A 4-year-old boy living in Germany now has three legally recognised parents in Italy—a recognition that required a quiet court battle and an appeal to overturn bureaucratic suspicion, but ultimately proved that family law can evolve to match the reality of how people actually live and love.
The child was born in Germany to two married men, one of whom is his biological father, and a woman who is a close friend of the couple. When the non-biological father, who holds both Italian and German citizenship, sought to formalise his adoption under German law, he expected the recognition to flow smoothly across borders. But Italy's conservative government, which has criminalised international surrogacy, blocked the request. A local authority rejected the adoption, suspecting—incorrectly—that the child had been born through a surrogacy arrangement.
That rejection set the stage for a landmark appeal. The court of appeal in Bari, the capital of southern Italy's Puglia region, took up the case and examined the family's circumstances directly. The judges found no evidence of any surrogacy scheme. What they found instead was exactly what Pasqua Manfredi, the lawyer representing one of the fathers, described to Reuters: "There was no secret surrogacy deal here, this is a case of three people who all want to be the parents of this child, and the court recognised this." In January, the court issued its final ruling, making it official. Italy now recognises the child's two fathers and one mother—aligning the country with Germany's legal framework and establishing that three people can share equal parental rights.
The decision carries particular weight in Italy, a predominantly Catholic nation where the government has taken hardline stances on reproductive law. The ruling came to public attention in May, timed with the 10th anniversary of parliament's vote to legalise same-sex partnerships—a milestone that itself took decades to achieve. Pro Vita & Famiglia, a prominent Catholic advocacy group, swiftly condemned the ruling, claiming that legal recognition of same-sex unions has "upended family law, exposing minors to all kinds of social and ideological experimentations."
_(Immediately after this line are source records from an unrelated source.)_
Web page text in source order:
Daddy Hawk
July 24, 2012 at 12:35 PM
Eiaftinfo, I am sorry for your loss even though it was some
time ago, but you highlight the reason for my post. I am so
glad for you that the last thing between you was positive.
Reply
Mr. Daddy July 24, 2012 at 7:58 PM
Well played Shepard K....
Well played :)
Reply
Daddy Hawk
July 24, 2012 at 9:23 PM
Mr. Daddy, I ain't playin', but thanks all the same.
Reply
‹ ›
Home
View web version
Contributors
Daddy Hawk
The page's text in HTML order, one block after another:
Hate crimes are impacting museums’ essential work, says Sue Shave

Yet the Bari court's logic remains straightforward and grounded in the child's actual lived experience. The boy already had two parents in Germany and one mother, all three deeply committed to his wellbeing. Recognising that reality in Italian law does not create new family arrangements—it simply acknowledges what already exists. For the family involved, the ruling removes legal ambiguity and grants their child the security of three parents' full recognition across two nations.
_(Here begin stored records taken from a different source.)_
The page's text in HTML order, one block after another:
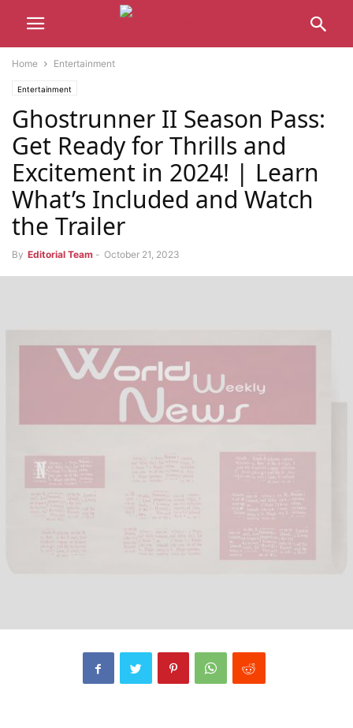
Home Entertainment
Entertainment
Ghostrunner II Season Pass:
Get Ready for Thrills and
Excitement in 2024! | Learn
What’s Included and Watch
the Trailer
By Editorial Team - October 21, 2023

The decision signals that Italian courts, even within a conservative political landscape, are willing to examine the facts of individual cases and make rulings that reflect modern family structures. It's unlikely to change Italy's broader reproductive laws or the government's stance on surrogacy. But it demonstrates that judges can find pathways to justice for families that don't fit traditional templates—and that sometimes, incremental court victories are how legal systems catch up with how people actually live.